Quantum Mechanics And The Collective Unconscious
Chapter Six: Species Revisited
Chapter Five contained an account of the evolution and functioning of cells, in an attempt to isolate and describe those aspects of the operation of cells that are dependent on quantum phenomena. Its conclusions are that quantum mechanical phenomena play a major role in the internal workings of biological cells, and in the processes leading up to replication; quantum mechanical phenomena are essential to the functioning of modern-day cells, and were equally essential to the evolution of those cells.
It is a startling but undisputed fact that when a cell divides, it gives off a photon, and that the two resulting cells are quantum entangled.
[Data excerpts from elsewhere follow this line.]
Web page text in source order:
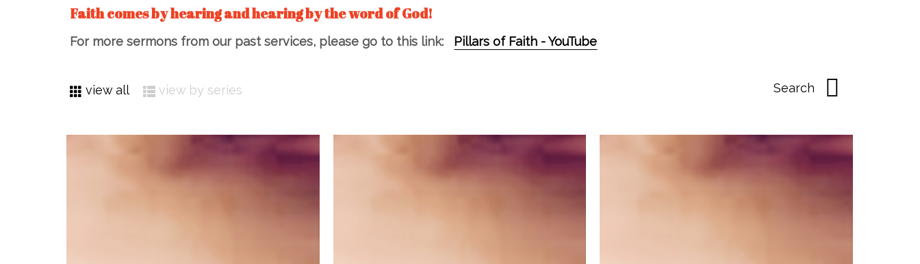
Faith comes by hearing and hearing by the word of God!
For more sermons from our past services, please go to this link: Pillars of Faith - YouTube
view all view by series
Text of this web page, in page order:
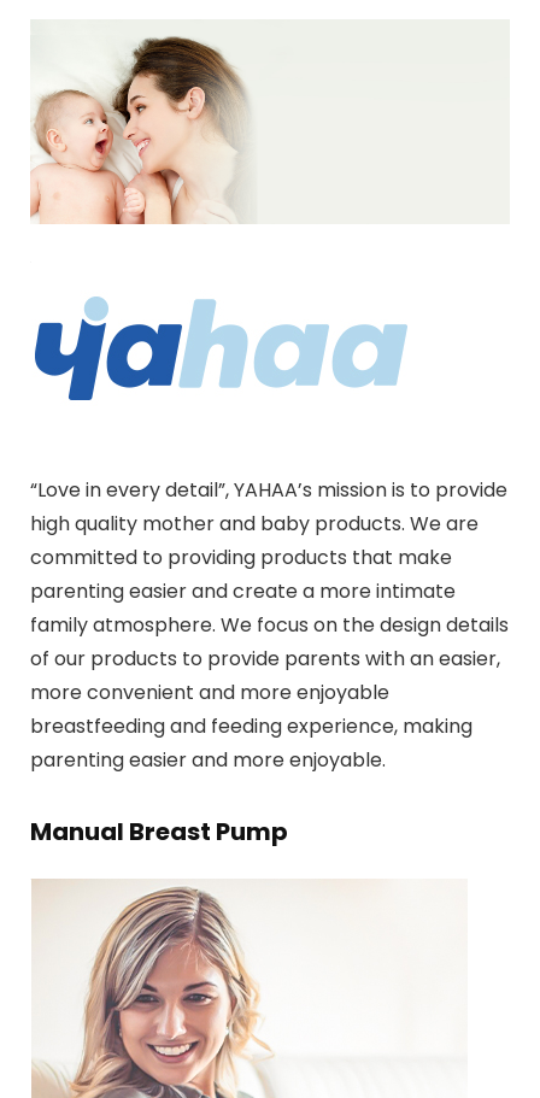
“Love in every detail”, YAHAA’s mission is to provide
high quality mother and baby products. We are
committed to providing products that make
parenting easier and create a more intimate
family atmosphere. We focus on the design details
of our products to provide parents with an easier,
more convenient and more enjoyable
breastfeeding and feeding experience, making
parenting easier and more enjoyable.
Manual Breast Pump
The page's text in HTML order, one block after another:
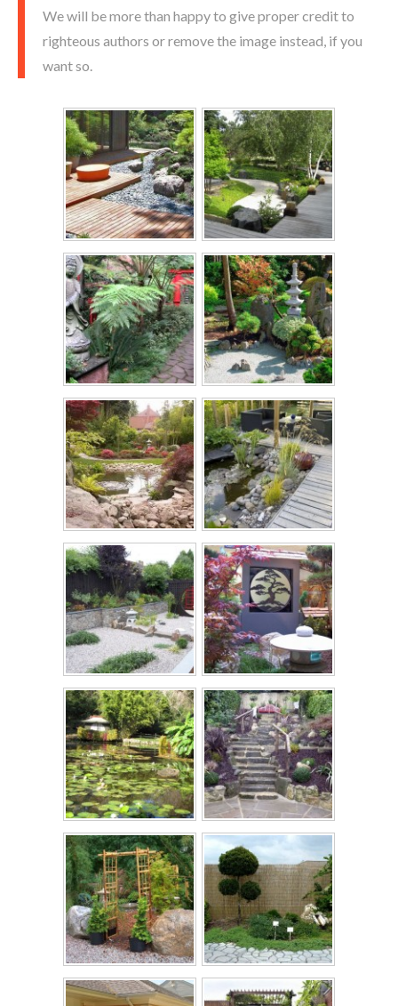
We will be more than happy to give proper credit to
righteous authors or remove the image instead, if you
want so.
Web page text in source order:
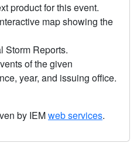
product for this event.
map showing the
Storm Reports.
of the given
year, and issuing office.
by IEMweb services.
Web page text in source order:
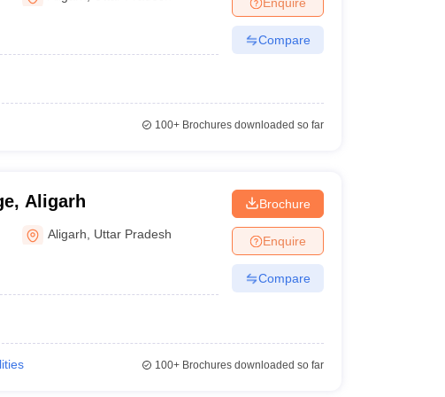
Private Degree Colleges in VaranasiPrivate Degree Colleges in
Papers
Compare
100+Brochures downloaded so far
Aligarh
Aligarh Uttar Pradesh
Brochure
Enquire
Compare
100+Brochures downloaded so far
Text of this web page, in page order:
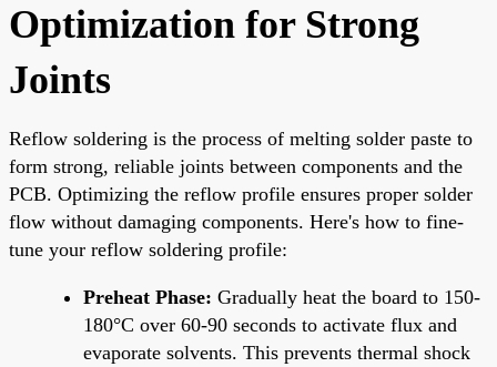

The consequence, subject to time-dependent loss of coherence, would seem to be that all cells and therefore all assemblies of cells (we may call them animals, or brains, for instance) have been or are wholly or partially quantum entangled, and always were, because it seems unlikely that quantum mechanics or quantum entanglement somehow came into existence after life had already become established on earth.
An alternative would be that quantum entanglement was an evolutionary development at an early stage of the growth of life; but quantum theory, quantum mechanics and entanglement are not limited to living things, so that this hypothesis seems untenable.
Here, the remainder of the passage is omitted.